• **Directions for this task**:
The records must be retyped exactly, with no pictures included.

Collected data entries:

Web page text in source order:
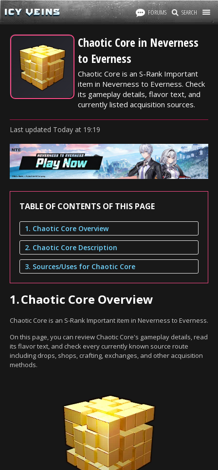
FORUMS SEARCH
Chaotic Core in Neverness
to Everness
Chaotic Core is an S-Rank Important
item in Neverness to Everness. Check
its gameplay details, flavor text, and
currently listed acquisition sources.
Last updated Today at 19:19
TABLE OF CONTENTS OF THIS PAGE
1. Chaotic Core Overview
2. Chaotic Core Description
3. Sources/Uses for Chaotic Core
1.Chaotic Core Overview
Chaotic Core is an S-Rank Important item in Neverness to Everness.
On this page, you can review Chaotic Core's gameplay details, read
its flavor text, and check every currently known source route
including drops, shops, crafting, exchanges, and other acquisition
methods.
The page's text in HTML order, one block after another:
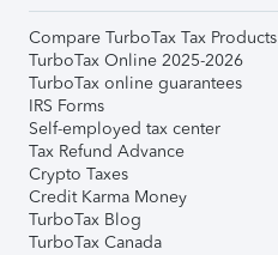
Compare TurboTax Tax Products
TurboTax Online 2025-2026
TurboTax online guarantees
IRS Forms
Self-employed tax center
Tax Refund Advance
Crypto Taxes
Credit Karma Money
TurboTax Blog
TurboTax Canada
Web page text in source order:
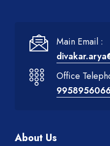
Main Email :
Office
About Us
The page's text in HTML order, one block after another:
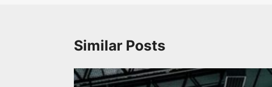
Similar Posts
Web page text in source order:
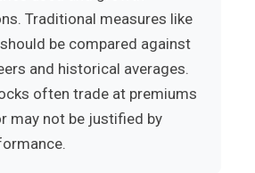
Traditional measures like
be compared against
and historical averages.
often trade at premiums
may not be justified by
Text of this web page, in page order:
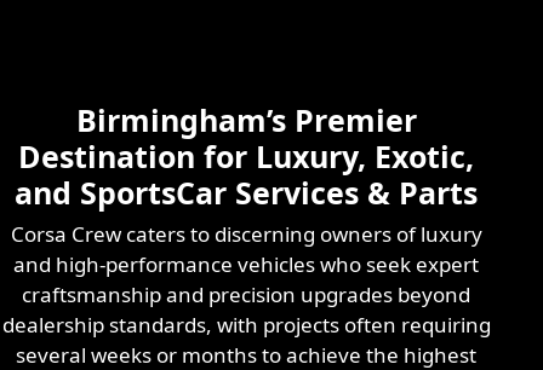
Learn More
Birmingham’s Premier
Destination for Luxury, Exotic,
and SportsCar Services & Parts
Corsa Crew caters to discerning owners of luxury
and high-performance vehicles who seek expert
craftsmanship and precision upgrades beyond
dealership standards, with projects often requiring
several weeks or months to achieve the highest
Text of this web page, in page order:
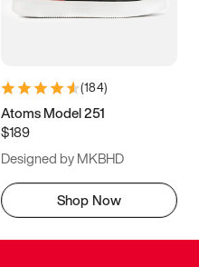
(184)
Atoms Model 251
$189
Designed by MKBHD
Shop Now
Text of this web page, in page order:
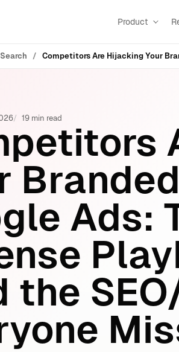
Product
19 min read
Ads:
the
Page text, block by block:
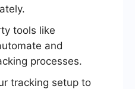
tools like
and
processes.
tracking setup to
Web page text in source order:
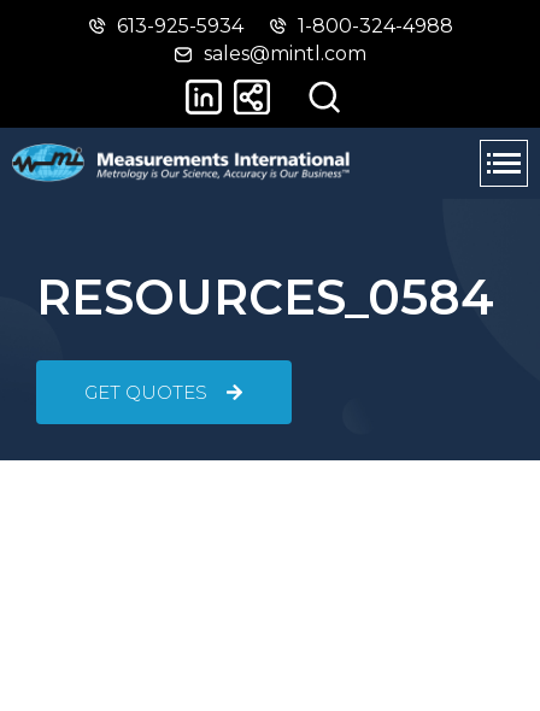
Skip
main
Switch
basic
version
613-925-5934
1-800-324-4988
sales@mintl.com
RESOURCES_0584
GET QUOTES
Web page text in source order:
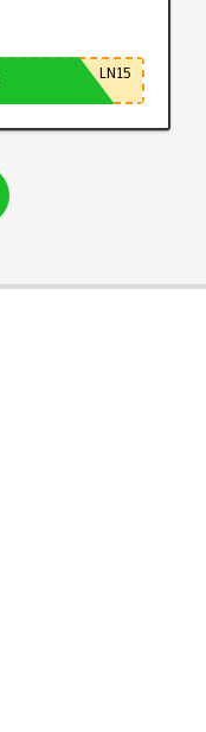
LN15
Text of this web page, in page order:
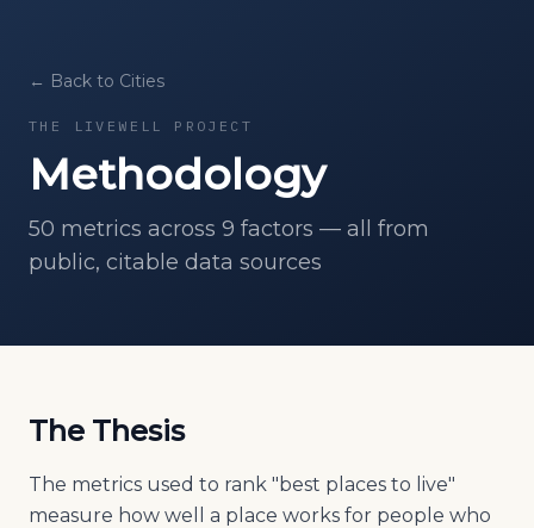
← Back to Cities
THE LIVEWELL PROJECT
Methodology
50 metrics across 9 factors — all from
public, citable data sources
The Thesis
The metrics used to rank "best places to live"
measure how well a place works for people who
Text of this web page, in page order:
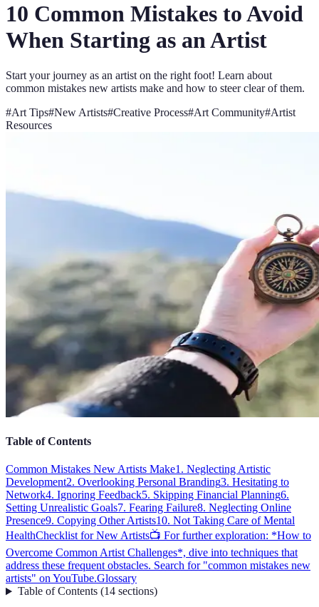
10 Common Mistakes to Avoid
When Starting as an Artist
Start your journey as an artist on the right foot! Learn about
common mistakes new artists make and how to steer clear of them.
#Art Tips#New Artists#Creative Process#Art Community#Artist
Resources
Table of Contents
Common Mistakes New Artists Make1. Neglecting Artistic
Development2. Overlooking Personal Branding3. Hesitating to
Network4. Ignoring Feedback5. Skipping Financial Planning6.
Setting Unrealistic Goals7. Fearing Failure8. Neglecting Online
Presence9. Copying Other Artists10. Not Taking Care of Mental
HealthChecklist for New Artists📺 For further exploration: *How to
Overcome Common Artist Challenges*, dive into techniques that
address these frequent obstacles. Search for "common mistakes new
artists" on YouTube.Glossary
Table of Contents(14 sections)
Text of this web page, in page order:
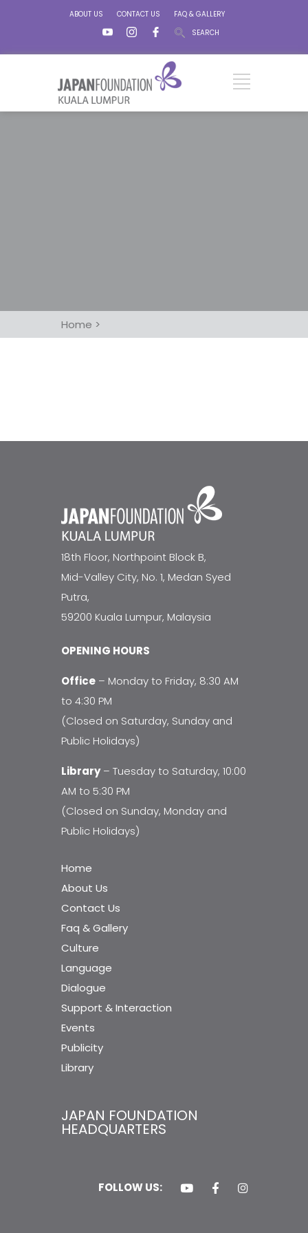
ABOUT US CONTACT US
FAQ & GALLERY
SEARCH
Home >
18th Floor, Northpoint Block B,
Mid-Valley City, No. 1, Medan Syed
Putra,
59200 Kuala Lumpur, Malaysia
OPENING HOURS
Office – Monday to Friday, 8:30 AM
to 4:30 PM
(Closed on Saturday, Sunday and
Public Holidays)
Library– Tuesday to Saturday, 10:00
AM to 5:30 PM
(Closed on Sunday, Monday and
Public Holidays)
Home
About Us
Contact Us
Faq & Gallery
Culture
Language
Dialogue
Support & Interaction
Events
Publicity
Library
JAPAN FOUNDATION
HEADQUARTERS
FOLLOW US:
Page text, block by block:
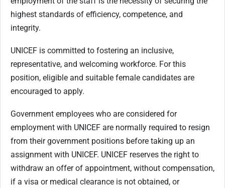
highest standards of efficiency, competence, and
integrity.
UNICEF is committed to fostering an inclusive,
representative, and welcoming workforce. For this
position, eligible and suitable female candidates are
encouraged to apply.
Government employees who are considered for
employment with UNICEF are normally required to resign
from their government positions before taking up an
assignment with UNICEF. UNICEF reserves the right to
withdraw an offer of appointment, without compensation,
if a visa or medical clearance is not obtained, or
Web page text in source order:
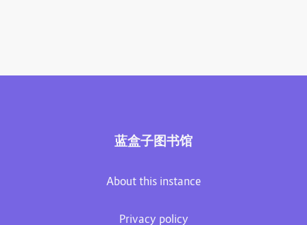
蓝盒子图书馆
About this instance
Privacy policy
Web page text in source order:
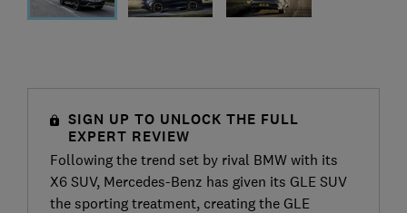
SIGN UP TO UNLOCK THE FULL
EXPERT REVIEW
Following the trend set by rival BMW with its
X6 SUV, Mercedes-Benz has given its GLE SUV
the sporting treatment, creating the GLE
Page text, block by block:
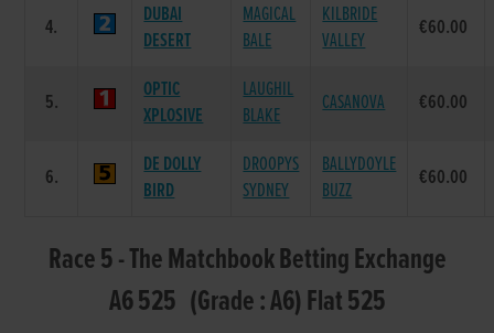
4.
DUBAI
DESERT
MAGICAL
BALE
KILBRIDE
VALLEY
€60.00
5.
OPTIC
XPLOSIVE
LAUGHIL
BLAKE
CASANOVA €60.00
6.
DE DOLLY
BIRD
DROOPYS
SYDNEY
BALLYDOYLE
BUZZ
€60.00
Race 5 - The Matchbook Betting Exchange
A6 525 (Grade : A6) Flat 525

• **Task answer**:
Web page text in source order:
FORUMS SEARCH
Chaotic Core in Neverness
to Everness
Chaotic Core is an S-Rank Important
item in Neverness to Everness. Check
its gameplay details, flavor text, and
currently listed acquisition sources.
Last updated Today at 19:19
TABLE OF CONTENTS OF THIS PAGE
1. Chaotic Core Overview
2. Chaotic Core Description
3. Sources/Uses for Chaotic Core
1.Chaotic Core Overview
Chaotic Core is an S-Rank Important item in Neverness to Everness.
On this page, you can review Chaotic Core's gameplay details, read
its flavor text, and check every currently known source route
including drops, shops, crafting, exchanges, and other acquisition
methods.
The page's text in HTML order, one block after another:
Compare TurboTax Tax Products
TurboTax Online 2025-2026
TurboTax online guarantees
IRS Forms
Self-employed tax center
Tax Refund Advance
Crypto Taxes
Credit Karma Money
TurboTax Blog
TurboTax Canada
Web page text in source order:
Main Email :
Office
About Us
The page's text in HTML order, one block after another:
Similar Posts
Web page text in source order:
Traditional measures like
be compared against
and historical averages.
often trade at premiums
may not be justified by
Text of this web page, in page order:
Learn More
Birmingham’s Premier
Destination for Luxury, Exotic,
and SportsCar Services & Parts
Corsa Crew caters to discerning owners of luxury
and high-performance vehicles who seek expert
craftsmanship and precision upgrades beyond
dealership standards, with projects often requiring
several weeks or months to achieve the highest
Text of this web page, in page order:
(184)
Atoms Model 251
$189
Designed by MKBHD
Shop Now
Text of this web page, in page order:
Product
19 min read
Ads:
the
Page text, block by block:
tools like
and
processes.
tracking setup to
Web page text in source order:
Skip
main
Switch
basic
version
613-925-5934
1-800-324-4988
sales@mintl.com
RESOURCES_0584
GET QUOTES
Web page text in source order:
LN15
Text of this web page, in page order:
← Back to Cities
THE LIVEWELL PROJECT
Methodology
50 metrics across 9 factors — all from
public, citable data sources
The Thesis
The metrics used to rank "best places to live"
measure how well a place works for people who
Text of this web page, in page order:
10 Common Mistakes to Avoid
When Starting as an Artist
Start your journey as an artist on the right foot! Learn about
common mistakes new artists make and how to steer clear of them.
#Art Tips#New Artists#Creative Process#Art Community#Artist
Resources
Table of Contents
Common Mistakes New Artists Make1. Neglecting Artistic
Development2. Overlooking Personal Branding3. Hesitating to
Network4. Ignoring Feedback5. Skipping Financial Planning6.
Setting Unrealistic Goals7. Fearing Failure8. Neglecting Online
Presence9. Copying Other Artists10. Not Taking Care of Mental
HealthChecklist for New Artists📺 For further exploration: *How to
Overcome Common Artist Challenges*, dive into techniques that
address these frequent obstacles. Search for "common mistakes new
artists" on YouTube.Glossary
Table of Contents(14 sections)
Text of this web page, in page order:
ABOUT US CONTACT US
FAQ & GALLERY
SEARCH
Home >
18th Floor, Northpoint Block B,
Mid-Valley City, No. 1, Medan Syed
Putra,
59200 Kuala Lumpur, Malaysia
OPENING HOURS
Office – Monday to Friday, 8:30 AM
to 4:30 PM
(Closed on Saturday, Sunday and
Public Holidays)
Library– Tuesday to Saturday, 10:00
AM to 5:30 PM
(Closed on Sunday, Monday and
Public Holidays)
Home
About Us
Contact Us
Faq & Gallery
Culture
Language
Dialogue
Support & Interaction
Events
Publicity
Library
JAPAN FOUNDATION
HEADQUARTERS
FOLLOW US:
Page text, block by block:
highest standards of efficiency, competence, and
integrity.
UNICEF is committed to fostering an inclusive,
representative, and welcoming workforce. For this
position, eligible and suitable female candidates are
encouraged to apply.
Government employees who are considered for
employment with UNICEF are normally required to resign
from their government positions before taking up an
assignment with UNICEF. UNICEF reserves the right to
withdraw an offer of appointment, without compensation,
if a visa or medical clearance is not obtained, or
Web page text in source order:
蓝盒子图书馆
About this instance
Privacy policy
Web page text in source order:
SIGN UP TO UNLOCK THE FULL
EXPERT REVIEW
Following the trend set by rival BMW with its
X6 SUV, Mercedes-Benz has given its GLE SUV
the sporting treatment, creating the GLE
Page text, block by block:
4.
DUBAI
DESERT
MAGICAL
BALE
KILBRIDE
VALLEY
€60.00
5.
OPTIC
XPLOSIVE
LAUGHIL
BLAKE
CASANOVA €60.00
6.
DE DOLLY
BIRD
DROOPYS
SYDNEY
BALLYDOYLE
BUZZ
€60.00
Race 5 - The Matchbook Betting Exchange
A6 525 (Grade : A6) Flat 525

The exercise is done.